For each entry below, write an exact copy and leave out the images.

------------------------------

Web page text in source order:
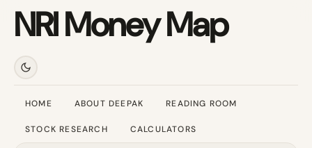
NRI Money Map
HOME ABOUT DEEPAK READING ROOM
STOCK RESEARCH CALCULATORS
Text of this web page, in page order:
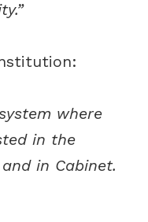
where
in the
in Cabinet.
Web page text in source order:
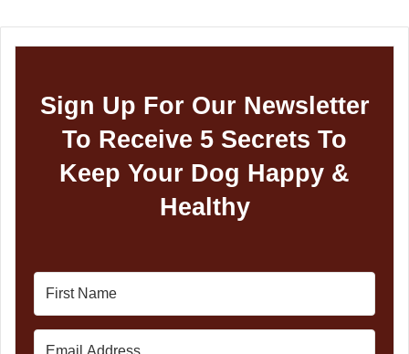
Sign Up For Our Newsletter
To Receive 5 Secrets To
Keep Your Dog Happy &
Healthy
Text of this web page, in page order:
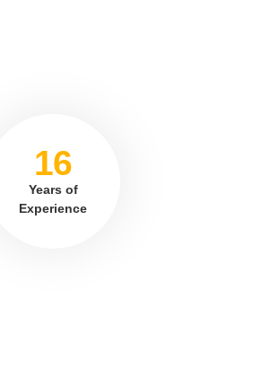
16
Years of
Experience
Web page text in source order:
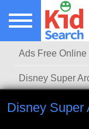
NEW KIDS
Ads Free
Disney Super
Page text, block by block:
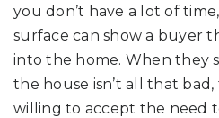
you don’t have a lot of
surface can show a buyer
into the home. When they
the house isn’t all that
willing to accept the need
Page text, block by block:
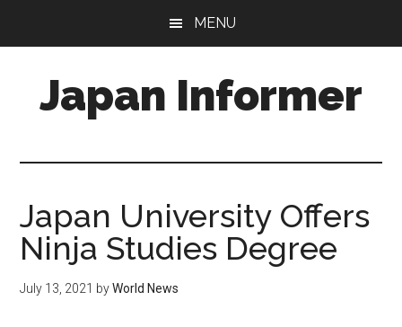
MENU
Japan Informer
Japan University Offers
Ninja Studies Degree
July 13, 2021 byWorld News
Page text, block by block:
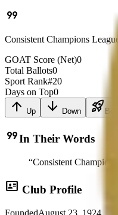
format_quote
Consistent Champions
GOAT Score (Net)0
Total Ballots0
Sport Rank#20
Days on Top0
arrow_upward Up arrow_downward Down rocket_launch
format_quoteIn Their Words
“Consistent
id_card Club Profile
FoundedAugust 23, 1924
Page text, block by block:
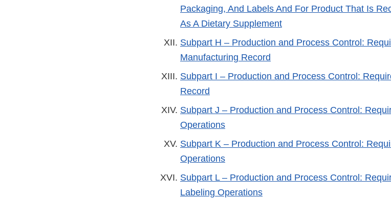
Packaging, And Labels And For Product That Is
As A Dietary Supplement
Subpart H – Production and Process Control:
Manufacturing Record
Subpart I – Production and Process Control:
Record
Subpart J – Production and Process Control:
Operations
Subpart K – Production and Process Control:
Operations
Subpart L – Production and Process Control:
Labeling Operations
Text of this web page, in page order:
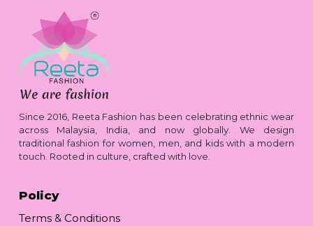
Since 2016, Reeta Fashion has been celebrating ethnic wear
across Malaysia, India, and now globally. We design
traditional fashion for women, men, and kids with a modern
touch. Rooted in culture, crafted with love.
Policy
Terms & Conditions
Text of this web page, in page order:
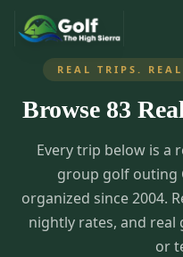
What We Do
About Us
Corporate Events
TripsCaddie App
Golf Courses
All Courses
28
Accommodations
REAL TRIPS.
Browse 83
Every trip below is a
group golf outing
organized since 2004.
nightly rates, and
or
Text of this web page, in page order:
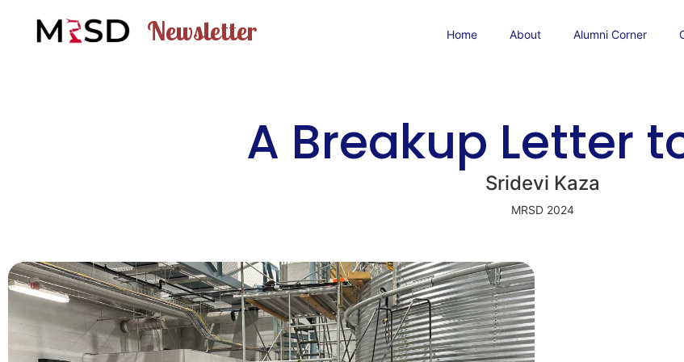
Newsletter Home About Alumni Corner
A Breakup Letter
Sridevi Kaza
MRSD 2024
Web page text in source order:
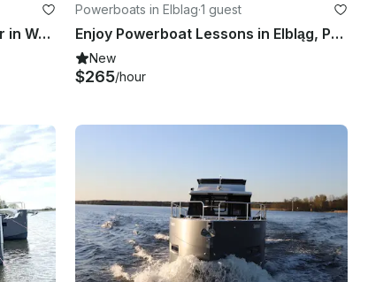
"Blues" River Cruise - 12 Seater in Wrocław, Poland
Powerboats in Elblag·1 guest
Enjoy Powerboat Lessons in Elbląg, Poland
New
$265/hour
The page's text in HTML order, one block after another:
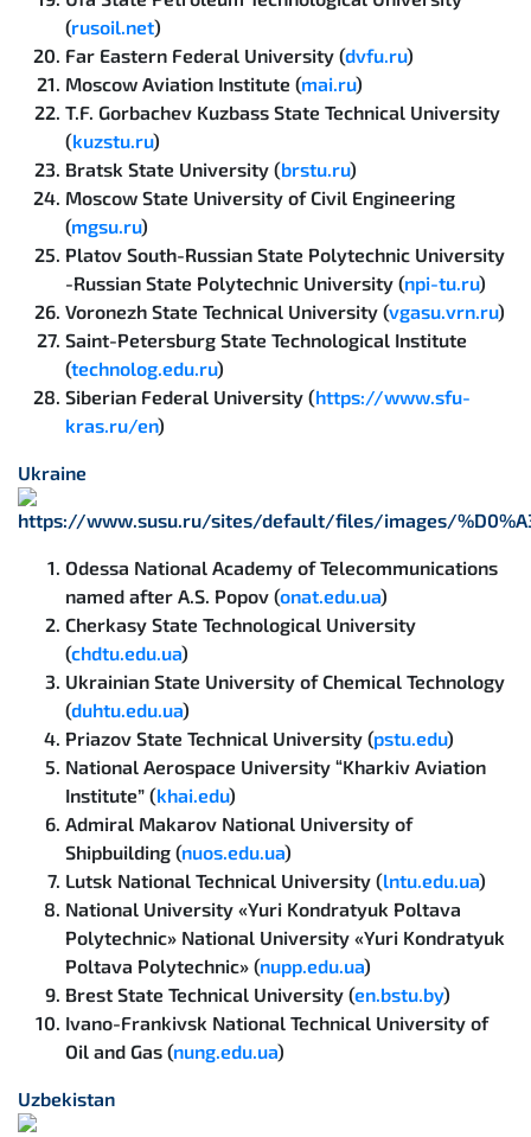
(rusoil.net)
Far Eastern Federal University (dvfu.ru)
Moscow Aviation Institute (mai.ru)
T.F. Gorbachev Kuzbass State Technical University
(kuzstu.ru)
Bratsk State University (brstu.ru)
Moscow State University of Civil Engineering
(mgsu.ru)
Platov South-Russian State Polytechnic University
-Russian State Polytechnic University (npi-tu.ru)
Voronezh State Technical University (vgasu.vrn.ru)
Saint-Petersburg State Technological Institute
(technolog.edu.ru)
Siberian Federal University (https://www.sfu-
kras.ru/en)
Ukraine
Odessa National Academy of Telecommunications
named after A.S. Popov (onat.edu.ua)
Cherkasy State Technological University
(chdtu.edu.ua)
Ukrainian State University of Chemical Technology
(duhtu.edu.ua)
Priazov State Technical University (pstu.edu)
National Aerospace University “Kharkiv Aviation
Institute” (khai.edu)
Admiral Makarov National University of
Shipbuilding (nuos.edu.ua)
Lutsk National Technical University (lntu.edu.ua)
National University «Yuri Kondratyuk Poltava
Polytechnic» National University «Yuri Kondratyuk
Poltava Polytechnic» (nupp.edu.ua)
Brest State Technical University (en.bstu.by)
Ivano-Frankivsk National Technical University of
Oil and Gas (nung.edu.ua)
Uzbekistan
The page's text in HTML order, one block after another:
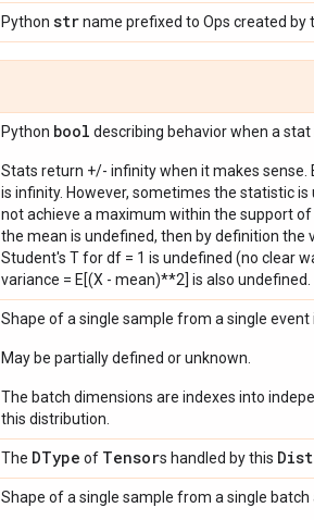
Python strname prefixed to Ops created by
Python bool describing behavior when a stat
Stats return +/- infinity when it makes sense.
is infinity. However, sometimes the statistic
not achieve a maximum within the support
the mean is undefined, then by definition the
Student's T for df = 1 is undefined (no clear
variance = E[(X - mean)**2] is also undefined.
Shape of a single sample from a single event
May be partially defined or unknown.
The batch dimensions are indexes into
this distribution.
The DType of Tensors handled by this
Shape of a single sample from a single batch
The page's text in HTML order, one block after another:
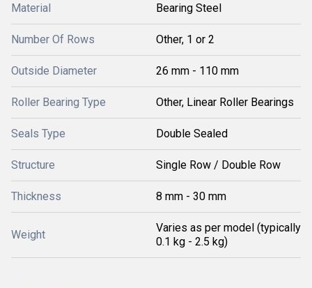
Material Bearing Steel
Number Of Rows Other, 1 or 2
Outside Diameter 26 mm - 110 mm
Roller Bearing Type Other, Linear Roller Bearings
Seals Type Double Sealed
Structure Single Row / Double Row
Thickness 8 mm - 30 mm
Weight
Varies as per model (typically
0.1 kg - 2.5 kg)
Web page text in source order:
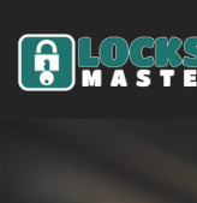
Main
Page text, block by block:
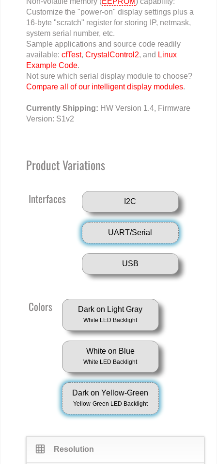
Customize the "power-on" display settings plus a
16-byte "scratch" register for storing IP, netmask,
system serial number, etc.
Sample applications and source code readily
available: cfTest, CrystalControl2, and Linux
Example Code.
Not sure which serial display module to choose?
Compare all of our intelligent display modules.
Currently Shipping: HW Version 1.4, Firmware
Version: S1v2
Product Variations
Interfaces I2C
UART/Serial
USB
Colors Dark on Light Gray
White LED Backlight
White on Blue
White LED Backlight
Dark on Yellow-Green
Yellow-Green LED Backlight
grid_on Resolution
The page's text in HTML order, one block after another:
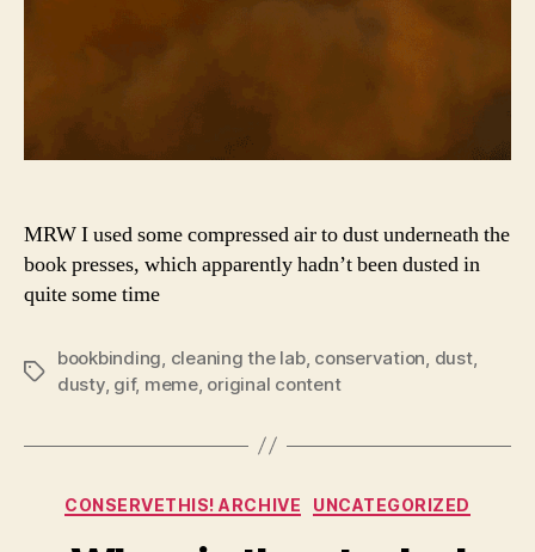
MRW I used some compressed air to dust underneath the
book presses, which apparently hadn’t been dusted in
quite some time
Tags
bookbinding cleaning the lab, conservation dust,
dusty, gif, meme, original content
Categories
CONSERVETHIS! ARCHIVE UNCATEGORIZED
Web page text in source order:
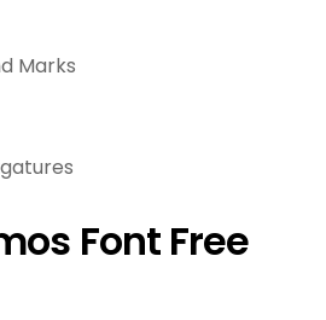
Marks
Font Free
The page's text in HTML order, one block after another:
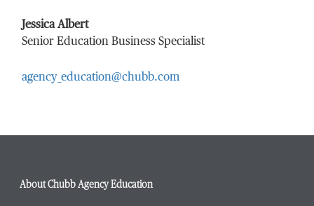
Jessica Albert
Senior Education Business Specialist
agency_education@chubb.com
About Chubb Agency Education
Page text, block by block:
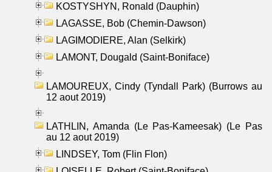
KOSTYSHYN, Ronald (Dauphin)
LAGASSE, Bob (Chemin-Dawson)
LAGIMODIERE, Alan (Selkirk)
LAMONT, Dougald (Saint-Boniface)
LAMOUREUX, Cindy (Tyndall Park) (Burrows au
12 aout 2019)
LATHLIN, Amanda (Le Pas-Kameesak) (Le Pas
au 12 aout 2019)
LINDSEY, Tom (Flin Flon)
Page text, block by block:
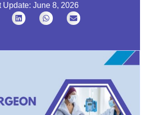
Update: June 8, 2026
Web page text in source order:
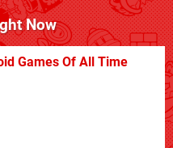
Now
Games Of All Time
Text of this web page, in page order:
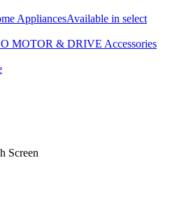
AppliancesAvailable in select
MOTOR & DRIVE Accessories
Screen
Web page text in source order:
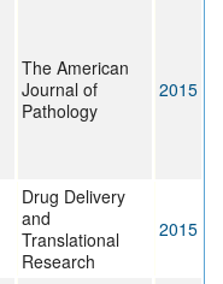
The American
Journal of
Pathology
2015
Drug Delivery
and
Translational
Research
2015
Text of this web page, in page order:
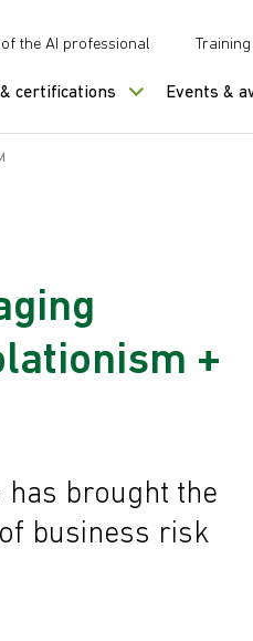
of the AI professional
certifications Events &
+
has brought the
business risk
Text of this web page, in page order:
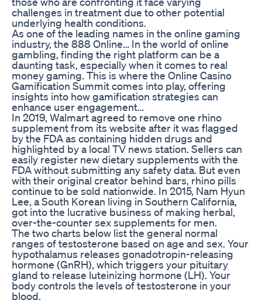
challenges in treatment due to other potential
underlying health conditions.
As one of the leading names in the online gaming
industry, the 888 Online… In the world of online
gambling, finding the right platform can be a
daunting task, especially when it comes to real
money gaming. This is where the Online Casino
Gamification Summit comes into play, offering
insights into how gamification strategies can
enhance user engagement…
In 2019, Walmart agreed to remove one rhino
supplement from its website after it was flagged
by the FDA as containing hidden drugs and
highlighted by a local TV news station. Sellers can
easily register new dietary supplements with the
FDA without submitting any safety data. But even
with their original creator behind bars, rhino pills
continue to be sold nationwide. In 2015, Nam Hyun
Lee, a South Korean living in Southern California,
got into the lucrative business of making herbal,
over-the-counter sex supplements for men.
The two charts below list the general normal
ranges of testosterone based on age and sex. Your
hypothalamus releases gonadotropin-releasing
hormone (GnRH), which triggers your pituitary
gland to release luteinizing hormone (LH). Your
body controls the levels of testosterone in your
blood.
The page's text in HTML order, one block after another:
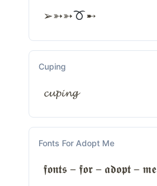
➢➳➳ ➸
Cuping
𝓬𝓾𝓹𝓲𝓷𝓰
Fonts For Adopt Me
𝖋𝖔𝖓𝖙𝖘－𝖋𝖔𝖗－𝖆𝖉𝖔𝖕𝖙－𝖒𝖊
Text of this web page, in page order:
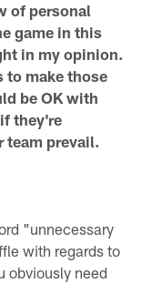
of personal
game in this
in my opinion.
to make those
be OK with
they're
team prevail.
"unnecessary
with regards to
obviously need
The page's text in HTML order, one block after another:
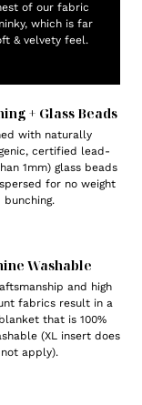
of our fabric
which is far
& velvety feel.
+ Glass Beads
with naturally
certified lead-
1mm) glass beads
for no weight
bunching.
Washable
and high
fabrics result in a
that is 100%
(XL insert does
not apply).

------------------------------

[REPLY]:
Web page text in source order:
NRI Money Map
HOME ABOUT DEEPAK READING ROOM
STOCK RESEARCH CALCULATORS
Text of this web page, in page order:
where
in the
in Cabinet.
Web page text in source order:
Sign Up For Our Newsletter
To Receive 5 Secrets To
Keep Your Dog Happy &
Healthy
Text of this web page, in page order:
16
Years of
Experience
Web page text in source order:
NEW KIDS
Ads Free
Disney Super
Page text, block by block:
you don’t have a lot of
surface can show a buyer
into the home. When they
the house isn’t all that
willing to accept the need
Page text, block by block:
MENU
Japan Informer
Japan University Offers
Ninja Studies Degree
July 13, 2021 byWorld News
Page text, block by block:
format_quote
Consistent Champions
GOAT Score (Net)0
Total Ballots0
Sport Rank#20
Days on Top0
arrow_upward Up arrow_downward Down rocket_launch
format_quoteIn Their Words
“Consistent
id_card Club Profile
FoundedAugust 23, 1924
Page text, block by block:
Packaging, And Labels And For Product That Is
As A Dietary Supplement
Subpart H – Production and Process Control:
Manufacturing Record
Subpart I – Production and Process Control:
Record
Subpart J – Production and Process Control:
Operations
Subpart K – Production and Process Control:
Operations
Subpart L – Production and Process Control:
Labeling Operations
Text of this web page, in page order:
Since 2016, Reeta Fashion has been celebrating ethnic wear
across Malaysia, India, and now globally. We design
traditional fashion for women, men, and kids with a modern
touch. Rooted in culture, crafted with love.
Policy
Terms & Conditions
Text of this web page, in page order:
What We Do
About Us
Corporate Events
TripsCaddie App
Golf Courses
All Courses
28
Accommodations
REAL TRIPS.
Browse 83
Every trip below is a
group golf outing
organized since 2004.
nightly rates, and
or
Text of this web page, in page order:
Newsletter Home About Alumni Corner
A Breakup Letter
Sridevi Kaza
MRSD 2024
Web page text in source order:
"Blues" River Cruise - 12 Seater in Wrocław, Poland
Powerboats in Elblag·1 guest
Enjoy Powerboat Lessons in Elbląg, Poland
New
$265/hour
The page's text in HTML order, one block after another:
(rusoil.net)
Far Eastern Federal University (dvfu.ru)
Moscow Aviation Institute (mai.ru)
T.F. Gorbachev Kuzbass State Technical University
(kuzstu.ru)
Bratsk State University (brstu.ru)
Moscow State University of Civil Engineering
(mgsu.ru)
Platov South-Russian State Polytechnic University
-Russian State Polytechnic University (npi-tu.ru)
Voronezh State Technical University (vgasu.vrn.ru)
Saint-Petersburg State Technological Institute
(technolog.edu.ru)
Siberian Federal University (https://www.sfu-
kras.ru/en)
Ukraine
Odessa National Academy of Telecommunications
named after A.S. Popov (onat.edu.ua)
Cherkasy State Technological University
(chdtu.edu.ua)
Ukrainian State University of Chemical Technology
(duhtu.edu.ua)
Priazov State Technical University (pstu.edu)
National Aerospace University “Kharkiv Aviation
Institute” (khai.edu)
Admiral Makarov National University of
Shipbuilding (nuos.edu.ua)
Lutsk National Technical University (lntu.edu.ua)
National University «Yuri Kondratyuk Poltava
Polytechnic» National University «Yuri Kondratyuk
Poltava Polytechnic» (nupp.edu.ua)
Brest State Technical University (en.bstu.by)
Ivano-Frankivsk National Technical University of
Oil and Gas (nung.edu.ua)
Uzbekistan
The page's text in HTML order, one block after another:
Python strname prefixed to Ops created by
Python bool describing behavior when a stat
Stats return +/- infinity when it makes sense.
is infinity. However, sometimes the statistic
not achieve a maximum within the support
the mean is undefined, then by definition the
Student's T for df = 1 is undefined (no clear
variance = E[(X - mean)**2] is also undefined.
Shape of a single sample from a single event
May be partially defined or unknown.
The batch dimensions are indexes into
this distribution.
The DType of Tensors handled by this
Shape of a single sample from a single batch
The page's text in HTML order, one block after another:
Material Bearing Steel
Number Of Rows Other, 1 or 2
Outside Diameter 26 mm - 110 mm
Roller Bearing Type Other, Linear Roller Bearings
Seals Type Double Sealed
Structure Single Row / Double Row
Thickness 8 mm - 30 mm
Weight
Varies as per model (typically
0.1 kg - 2.5 kg)
Web page text in source order:
Main
Page text, block by block:
Customize the "power-on" display settings plus a
16-byte "scratch" register for storing IP, netmask,
system serial number, etc.
Sample applications and source code readily
available: cfTest, CrystalControl2, and Linux
Example Code.
Not sure which serial display module to choose?
Compare all of our intelligent display modules.
Currently Shipping: HW Version 1.4, Firmware
Version: S1v2
Product Variations
Interfaces I2C
UART/Serial
USB
Colors Dark on Light Gray
White LED Backlight
White on Blue
White LED Backlight
Dark on Yellow-Green
Yellow-Green LED Backlight
grid_on Resolution
The page's text in HTML order, one block after another:
MRW I used some compressed air to dust underneath the
book presses, which apparently hadn’t been dusted in
quite some time
Tags
bookbinding cleaning the lab, conservation dust,
dusty, gif, meme, original content
Categories
CONSERVETHIS! ARCHIVE UNCATEGORIZED
Web page text in source order:
Marks
Font Free
The page's text in HTML order, one block after another:
Jessica Albert
Senior Education Business Specialist
agency_education@chubb.com
About Chubb Agency Education
Page text, block by block:
KOSTYSHYN, Ronald (Dauphin)
LAGASSE, Bob (Chemin-Dawson)
LAGIMODIERE, Alan (Selkirk)
LAMONT, Dougald (Saint-Boniface)
LAMOUREUX, Cindy (Tyndall Park) (Burrows au
12 aout 2019)
LATHLIN, Amanda (Le Pas-Kameesak) (Le Pas
au 12 aout 2019)
LINDSEY, Tom (Flin Flon)
Page text, block by block:
Update: June 8, 2026
Web page text in source order:
Now
Games Of All Time
Text of this web page, in page order:
AppliancesAvailable in select
MOTOR & DRIVE Accessories
Screen
Web page text in source order:
The American
Journal of
Pathology
2015
Drug Delivery
and
Translational
Research
2015
Text of this web page, in page order:
of the AI professional
certifications Events &
+
has brought the
business risk
Text of this web page, in page order:
challenges in treatment due to other potential
underlying health conditions.
As one of the leading names in the online gaming
industry, the 888 Online… In the world of online
gambling, finding the right platform can be a
daunting task, especially when it comes to real
money gaming. This is where the Online Casino
Gamification Summit comes into play, offering
insights into how gamification strategies can
enhance user engagement…
In 2019, Walmart agreed to remove one rhino
supplement from its website after it was flagged
by the FDA as containing hidden drugs and
highlighted by a local TV news station. Sellers can
easily register new dietary supplements with the
FDA without submitting any safety data. But even
with their original creator behind bars, rhino pills
continue to be sold nationwide. In 2015, Nam Hyun
Lee, a South Korean living in Southern California,
got into the lucrative business of making herbal,
over-the-counter sex supplements for men.
The two charts below list the general normal
ranges of testosterone based on age and sex. Your
hypothalamus releases gonadotropin-releasing
hormone (GnRH), which triggers your pituitary
gland to release luteinizing hormone (LH). Your
body controls the levels of testosterone in your
blood.
The page's text in HTML order, one block after another:
➢➳➳ ➸
Cuping
𝓬𝓾𝓹𝓲𝓷𝓰
Fonts For Adopt Me
𝖋𝖔𝖓𝖙𝖘－𝖋𝖔𝖗－𝖆𝖉𝖔𝖕𝖙－𝖒𝖊
Text of this web page, in page order:
of personal
game in this
in my opinion.
to make those
be OK with
they're
team prevail.
"unnecessary
with regards to
obviously need
The page's text in HTML order, one block after another:
of our fabric
which is far
& velvety feel.
+ Glass Beads
with naturally
certified lead-
1mm) glass beads
for no weight
bunching.
Washable
and high
fabrics result in a
that is 100%
(XL insert does
not apply).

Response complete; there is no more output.